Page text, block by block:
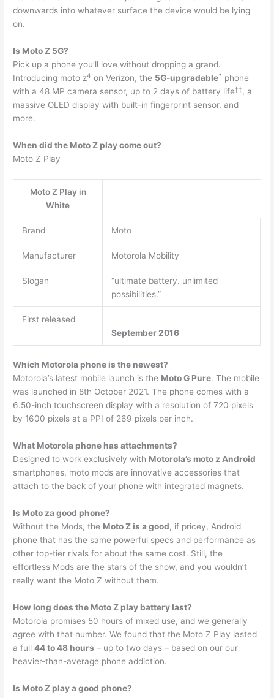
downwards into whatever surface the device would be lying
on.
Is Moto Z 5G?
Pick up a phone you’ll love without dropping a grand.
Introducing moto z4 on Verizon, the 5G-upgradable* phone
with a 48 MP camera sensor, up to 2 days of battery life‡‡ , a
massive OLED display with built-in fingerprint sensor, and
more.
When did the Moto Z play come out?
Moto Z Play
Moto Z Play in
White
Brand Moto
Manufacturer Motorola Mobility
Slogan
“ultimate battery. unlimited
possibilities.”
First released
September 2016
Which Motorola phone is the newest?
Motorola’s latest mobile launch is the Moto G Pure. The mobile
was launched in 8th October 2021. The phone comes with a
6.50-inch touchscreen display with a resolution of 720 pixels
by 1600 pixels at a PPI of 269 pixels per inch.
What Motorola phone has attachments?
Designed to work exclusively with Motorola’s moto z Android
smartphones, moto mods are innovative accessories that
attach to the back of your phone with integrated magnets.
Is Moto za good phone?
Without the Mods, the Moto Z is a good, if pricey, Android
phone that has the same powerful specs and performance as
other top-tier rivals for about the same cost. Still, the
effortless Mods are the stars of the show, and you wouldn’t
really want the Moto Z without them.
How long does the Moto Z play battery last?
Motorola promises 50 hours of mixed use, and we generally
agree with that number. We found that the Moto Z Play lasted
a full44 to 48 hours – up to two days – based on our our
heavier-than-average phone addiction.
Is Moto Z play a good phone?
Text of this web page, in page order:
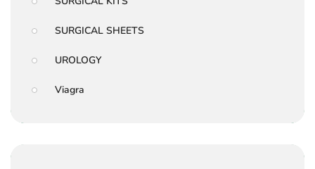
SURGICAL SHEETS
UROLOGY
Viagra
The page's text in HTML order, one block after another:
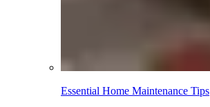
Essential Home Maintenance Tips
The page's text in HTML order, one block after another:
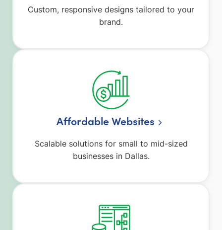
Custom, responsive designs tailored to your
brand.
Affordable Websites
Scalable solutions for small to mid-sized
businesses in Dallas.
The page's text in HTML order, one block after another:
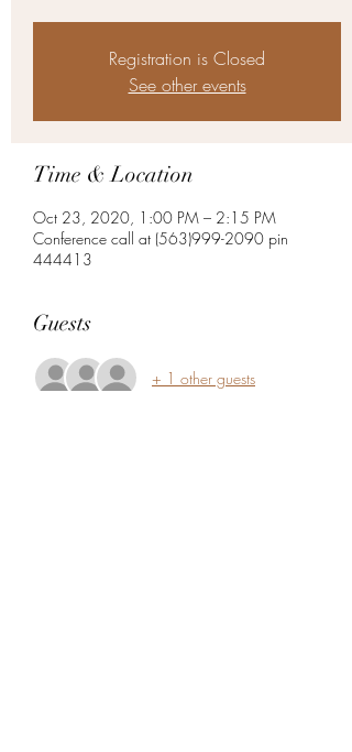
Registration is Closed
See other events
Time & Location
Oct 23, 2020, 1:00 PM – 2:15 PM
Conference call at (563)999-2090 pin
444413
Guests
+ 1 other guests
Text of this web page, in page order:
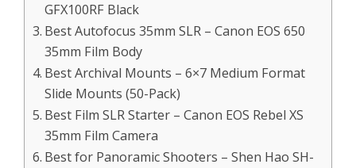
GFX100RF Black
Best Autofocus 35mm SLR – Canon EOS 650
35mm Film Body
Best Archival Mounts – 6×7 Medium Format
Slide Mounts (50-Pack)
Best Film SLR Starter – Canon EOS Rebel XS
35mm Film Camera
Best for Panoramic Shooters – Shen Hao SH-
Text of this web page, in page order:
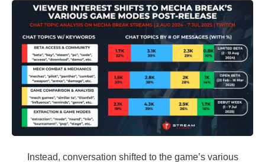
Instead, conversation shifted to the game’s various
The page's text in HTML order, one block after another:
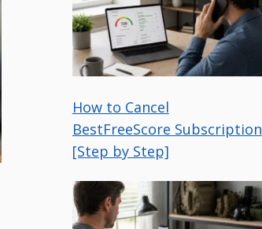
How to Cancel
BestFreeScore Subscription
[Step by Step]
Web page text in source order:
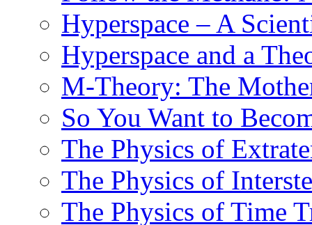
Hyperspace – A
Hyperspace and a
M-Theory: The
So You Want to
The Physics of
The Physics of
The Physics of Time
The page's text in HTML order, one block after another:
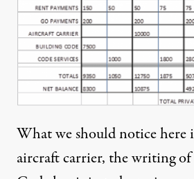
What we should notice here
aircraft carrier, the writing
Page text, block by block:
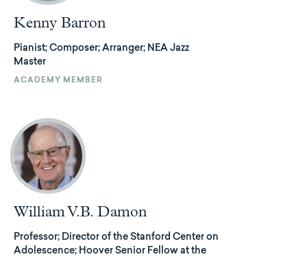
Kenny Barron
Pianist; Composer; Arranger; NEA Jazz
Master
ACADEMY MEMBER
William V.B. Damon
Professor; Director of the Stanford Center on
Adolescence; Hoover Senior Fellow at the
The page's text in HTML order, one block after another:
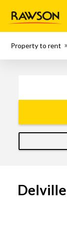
• • • •
**GOAL OF THE EXERCISE**
Return all the records exactly. Skip the pictures.

**ANSWER TO THE PROBLEM**
Page text, block by block:
downwards into whatever surface the device would be lying
on.
Is Moto Z 5G?
Pick up a phone you’ll love without dropping a grand.
Introducing moto z4 on Verizon, the 5G-upgradable* phone
with a 48 MP camera sensor, up to 2 days of battery life‡‡ , a
massive OLED display with built-in fingerprint sensor, and
more.
When did the Moto Z play come out?
Moto Z Play
Moto Z Play in
White
Brand Moto
Manufacturer Motorola Mobility
Slogan
“ultimate battery. unlimited
possibilities.”
First released
September 2016
Which Motorola phone is the newest?
Motorola’s latest mobile launch is the Moto G Pure. The mobile
was launched in 8th October 2021. The phone comes with a
6.50-inch touchscreen display with a resolution of 720 pixels
by 1600 pixels at a PPI of 269 pixels per inch.
What Motorola phone has attachments?
Designed to work exclusively with Motorola’s moto z Android
smartphones, moto mods are innovative accessories that
attach to the back of your phone with integrated magnets.
Is Moto za good phone?
Without the Mods, the Moto Z is a good, if pricey, Android
phone that has the same powerful specs and performance as
other top-tier rivals for about the same cost. Still, the
effortless Mods are the stars of the show, and you wouldn’t
really want the Moto Z without them.
How long does the Moto Z play battery last?
Motorola promises 50 hours of mixed use, and we generally
agree with that number. We found that the Moto Z Play lasted
a full44 to 48 hours – up to two days – based on our our
heavier-than-average phone addiction.
Is Moto Z play a good phone?
Text of this web page, in page order:
SURGICAL SHEETS
UROLOGY
Viagra
The page's text in HTML order, one block after another:
Essential Home Maintenance Tips
The page's text in HTML order, one block after another:
Custom, responsive designs tailored to your
brand.
Affordable Websites
Scalable solutions for small to mid-sized
businesses in Dallas.
The page's text in HTML order, one block after another:
Registration is Closed
See other events
Time & Location
Oct 23, 2020, 1:00 PM – 2:15 PM
Conference call at (563)999-2090 pin
444413
Guests
+ 1 other guests
Text of this web page, in page order:
GFX100RF Black
Best Autofocus 35mm SLR – Canon EOS 650
35mm Film Body
Best Archival Mounts – 6×7 Medium Format
Slide Mounts (50-Pack)
Best Film SLR Starter – Canon EOS Rebel XS
35mm Film Camera
Best for Panoramic Shooters – Shen Hao SH-
Text of this web page, in page order:
Instead, conversation shifted to the game’s various
The page's text in HTML order, one block after another:
How to Cancel
BestFreeScore Subscription
[Step by Step]
Web page text in source order:
Hyperspace – A
Hyperspace and a
M-Theory: The
So You Want to
The Physics of
The Physics of
The Physics of Time
The page's text in HTML order, one block after another:
What we should notice here
aircraft carrier, the writing
Page text, block by block:
Kenny Barron
Pianist; Composer; Arranger; NEA Jazz
Master
ACADEMY MEMBER
William V.B. Damon
Professor; Director of the Stanford Center on
Adolescence; Hoover Senior Fellow at the
The page's text in HTML order, one block after another:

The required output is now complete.